• **GOAL OF THE EXERCISE**
Print every line below exactly as written, but leave the pictures behind.

Collected data entries:
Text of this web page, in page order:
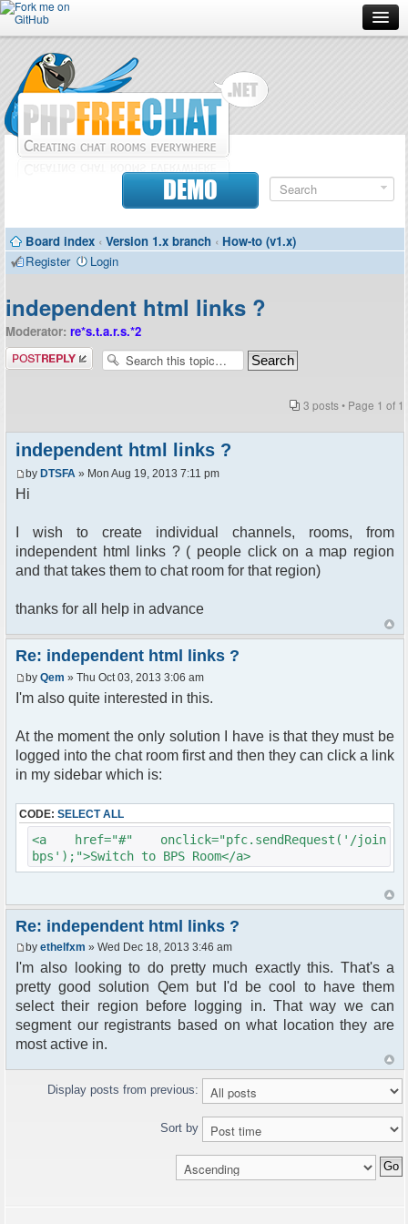
Forum
Doc
Contributors
DEMO
Board index ‹ Version 1.x branch ‹ How-to (v1.x)
Register
Login
independent html links ?
Moderator: re*s.t.a.r.s.*2
Post a reply
3 posts • Page 1 of 1
independent html links ?
by DTSFA » Mon Aug 19, 2013 7:11 pm
Hi
I wish to create individual channels, rooms, from
independent html links ? ( people click on a map region
and that takes them to chat room for that region)
thanks for all help in advance
Re: independent html links ?
by Qem » Thu Oct 03, 2013 3:06 am
I'm also quite interested in this.
At the moment the only solution I have is that they must be
logged into the chat room first and then they can click a link
in my sidebar which is:
CODE: SELECT ALL
<a href="#" onclick="pfc.sendRequest('/join
bps');">Switch to BPS Room</a>
Re: independent html links ?
by ethelfxm » Wed Dec 18, 2013 3:46 am
I'm also looking to do pretty much exactly this. That's a
pretty good solution Qem but I'd be cool to have them
select their region before logging in. That way we can
segment our registrants based on what location they are
most active in.
Display posts from previous:
Sort by
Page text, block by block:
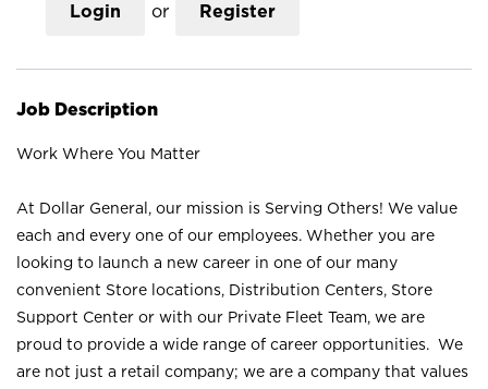
Login or Register
Job Description
Work Where You Matter
At Dollar General, our mission is Serving Others! We value
each and every one of our employees. Whether you are
looking to launch a new career in one of our many
convenient Store locations, Distribution Centers, Store
Support Center or with our Private Fleet Team, we are
proud to provide a wide range of career opportunities. We
are not just a retail company; we are a company that values
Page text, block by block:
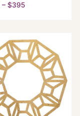
– $395
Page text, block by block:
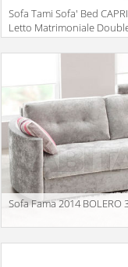
Sofa Tami Sofa' Bed CAPRI
Letto Matrimoniale
Description
Sofa Fama 2014 BOLERO
Description
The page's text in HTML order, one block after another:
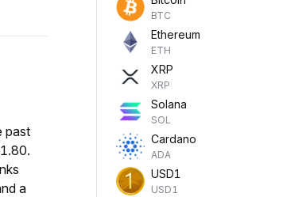
past
a
BTC
Ethereum
ETH
XRP
XRP
Solana
SOL
Cardano
ADA
USD1
USD1
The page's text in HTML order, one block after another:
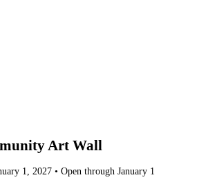
Art Wall
1, 2027 • Open through January 1
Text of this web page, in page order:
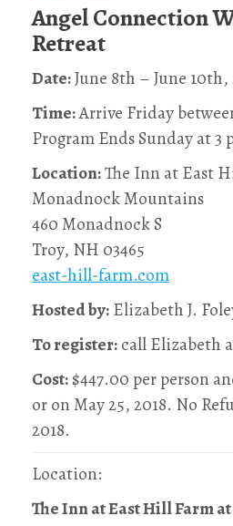
Angel Connection
Retreat
Date:June 8th – June 10th,
Time:Arrive Friday
Program Ends Sunday at 3
Location:The Inn at East
Monadnock Mountains
460 Monadnock S
Troy, NH 03465
east-hill-farm.com
Hosted by:Elizabeth J.
To register:call Elizabeth
Cost:$447.00 per person
or on May 25, 2018. No
2018.
Location:
The Inn at East Hill Farm
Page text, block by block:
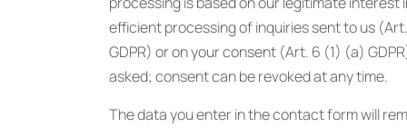
efficient processing of inquiries sent to us
GDPR) or on your consent (Art. 6 (1) (a)
asked; consent can be revoked at any time.
The data you enter in the contact form will
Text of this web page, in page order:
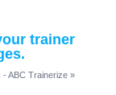
trainer
- ABC Trainerize »
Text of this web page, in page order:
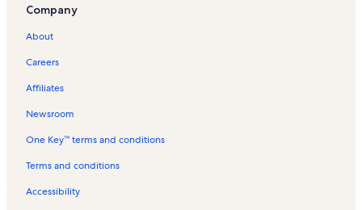
Company
About
Careers
Affiliates
Newsroom
One Key™ terms and conditions
Terms and conditions
Accessibility
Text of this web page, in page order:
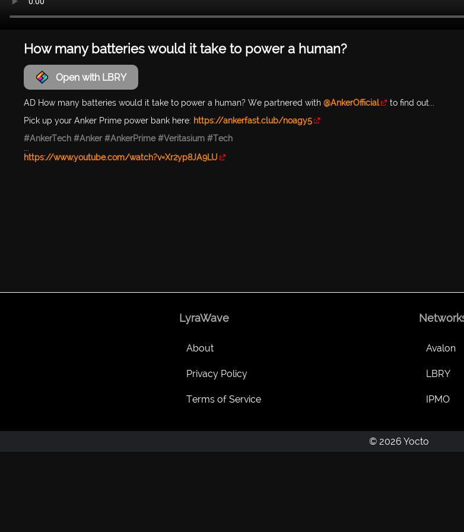
How many batteries would it take to power a human?
Open with LBRY
AD How many batteries would it take to power a human? We partnered with @AnkerOfficial
to find out...
Pick up your Anker Prime power bank here: https://ankerfast.club/noagy5
#AnkerTech #Anker #AnkerPrime #Veritasium #Tech
...
https://www.youtube.com/watch?v=Xr2yp8JA9LU
LyraWave
About
Privacy Policy
Terms of Service
Avalon
LBRY
IPMO
© 2026 Yocto
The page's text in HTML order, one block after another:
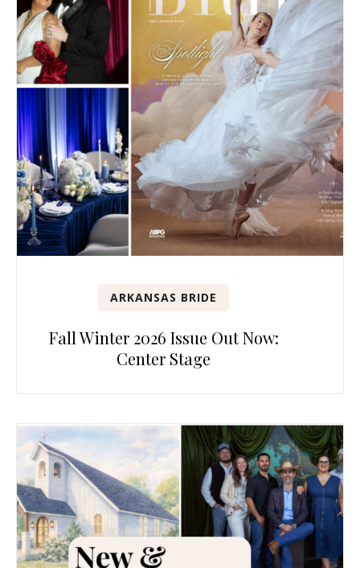
ARKANSAS BRIDE
Fall Winter 2026 Issue Out Now:
Center Stage
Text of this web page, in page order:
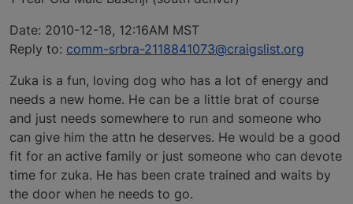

• **TASK ANSWER**
Text of this web page, in page order:
Forum
Doc
Contributors
DEMO
Board index ‹ Version 1.x branch ‹ How-to (v1.x)
Register
Login
independent html links ?
Moderator: re*s.t.a.r.s.*2
Post a reply
3 posts • Page 1 of 1
independent html links ?
by DTSFA » Mon Aug 19, 2013 7:11 pm
Hi
I wish to create individual channels, rooms, from
independent html links ? ( people click on a map region
and that takes them to chat room for that region)
thanks for all help in advance
Re: independent html links ?
by Qem » Thu Oct 03, 2013 3:06 am
I'm also quite interested in this.
At the moment the only solution I have is that they must be
logged into the chat room first and then they can click a link
in my sidebar which is:
CODE: SELECT ALL
<a href="#" onclick="pfc.sendRequest('/join
bps');">Switch to BPS Room</a>
Re: independent html links ?
by ethelfxm » Wed Dec 18, 2013 3:46 am
I'm also looking to do pretty much exactly this. That's a
pretty good solution Qem but I'd be cool to have them
select their region before logging in. That way we can
segment our registrants based on what location they are
most active in.
Display posts from previous:
Sort by
Page text, block by block:
Login or Register
Job Description
Work Where You Matter
At Dollar General, our mission is Serving Others! We value
each and every one of our employees. Whether you are
looking to launch a new career in one of our many
convenient Store locations, Distribution Centers, Store
Support Center or with our Private Fleet Team, we are
proud to provide a wide range of career opportunities. We
are not just a retail company; we are a company that values
Page text, block by block:
– $395
Page text, block by block:
Sofa Tami Sofa' Bed CAPRI
Letto Matrimoniale
Description
Sofa Fama 2014 BOLERO
Description
The page's text in HTML order, one block after another:
past
a
BTC
Ethereum
ETH
XRP
XRP
Solana
SOL
Cardano
ADA
USD1
USD1
The page's text in HTML order, one block after another:
Art Wall
1, 2027 • Open through January 1
Text of this web page, in page order:
Angel Connection
Retreat
Date:June 8th – June 10th,
Time:Arrive Friday
Program Ends Sunday at 3
Location:The Inn at East
Monadnock Mountains
460 Monadnock S
Troy, NH 03465
east-hill-farm.com
Hosted by:Elizabeth J.
To register:call Elizabeth
Cost:$447.00 per person
or on May 25, 2018. No
2018.
Location:
The Inn at East Hill Farm
Page text, block by block:
efficient processing of inquiries sent to us
GDPR) or on your consent (Art. 6 (1) (a)
asked; consent can be revoked at any time.
The data you enter in the contact form will
Text of this web page, in page order:
trainer
- ABC Trainerize »
Text of this web page, in page order:
Company
About
Careers
Affiliates
Newsroom
One Key™ terms and conditions
Terms and conditions
Accessibility
Text of this web page, in page order:
How many batteries would it take to power a human?
Open with LBRY
AD How many batteries would it take to power a human? We partnered with @AnkerOfficial
to find out...
Pick up your Anker Prime power bank here: https://ankerfast.club/noagy5
#AnkerTech #Anker #AnkerPrime #Veritasium #Tech
...
https://www.youtube.com/watch?v=Xr2yp8JA9LU
LyraWave
About
Privacy Policy
Terms of Service
Avalon
LBRY
IPMO
© 2026 Yocto
The page's text in HTML order, one block after another:
ARKANSAS BRIDE
Fall Winter 2026 Issue Out Now:
Center Stage
Text of this web page, in page order:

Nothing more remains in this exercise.